Cave Animal of the Year
Welcome to the USA Cave Animal of the Year for 2021!
We want to help increase awareness of the amazing creatures that live underground by featuring a different cave animal each year!
This is the second year for the USA Cave Animal of the Year Program. The 2020 Cave Animal of the year is here.
Why pay attention to cave animals?
We marvel at the beauty of caves, but many people don’t think about those caves being home to an amazing diversity of animals. Some of these animals have interesting adaptations to live in a world of complete darkness and often scant food resources. Worldwide, there are many species of animals that live in caves. Cave Animal of the Year seeks to increase awareness of these fascinating animals and the importance of caves as their homes. For 2021, countries that participate in this program decided to all select cave beetles to celebrate the International Year of Cave and Karst.
Figure 1. This Pseudanophthalmus cave beetle is found in Tennessee. Photo by Matthew Niemiller.
Meet our USA Cave Animal of the Year 2021
The USA Cave Animal of the Year for 2021 is the cave ground beetle, specifically cave beetles in the genus Pseudanophthalmus. They are found throughout much of the Appalachians and Interior Low Plateau karst regions of the eastern United States.
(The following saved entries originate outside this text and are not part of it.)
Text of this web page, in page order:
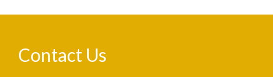
Contact Us
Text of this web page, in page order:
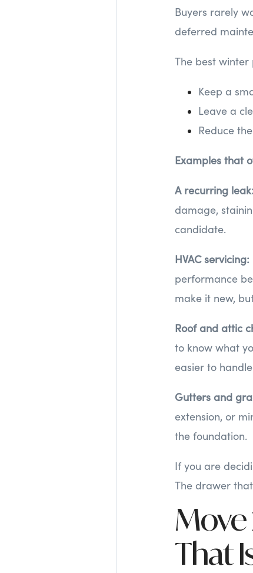
Buyers rarely
deferred
The best winter
Keep a
Leave a
Reduce
Examples that
A recurring leak:
damage,
candidate.
HVAC servicing:
performance
make it new,
Roof and attic
to know what
easier to
Gutters and
extension, or
the foundation.
If you are
The drawer
Move
That

Cave ground beetles are small beetles in the family Carabidae. Many beetles live and can be found in caves. However, cave ground beetles are troglobitic, which means that they are specialized for living in subterranean habitats, including caves. Pseudanophthalmus is the most diverse group of cave beetles in the United States with over 140 described species and at least 80 species new to science that are awaiting taxonomic description.
Getting to Know Cave Ground Beetles
Cave ground beetles are a diverse group of generally small (3–7.5 mm) beetles that are commonly encountered by cavers. These unique beetles lack eyes and flight wings and are depigmented (generally amber in color). They generally have long, slender bodies and elongate legs and antennae. Most species have converged on a similar set of morphological adaptations for living in the darkness of caves and are exceedingly difficult to identify to species based on their external appearance.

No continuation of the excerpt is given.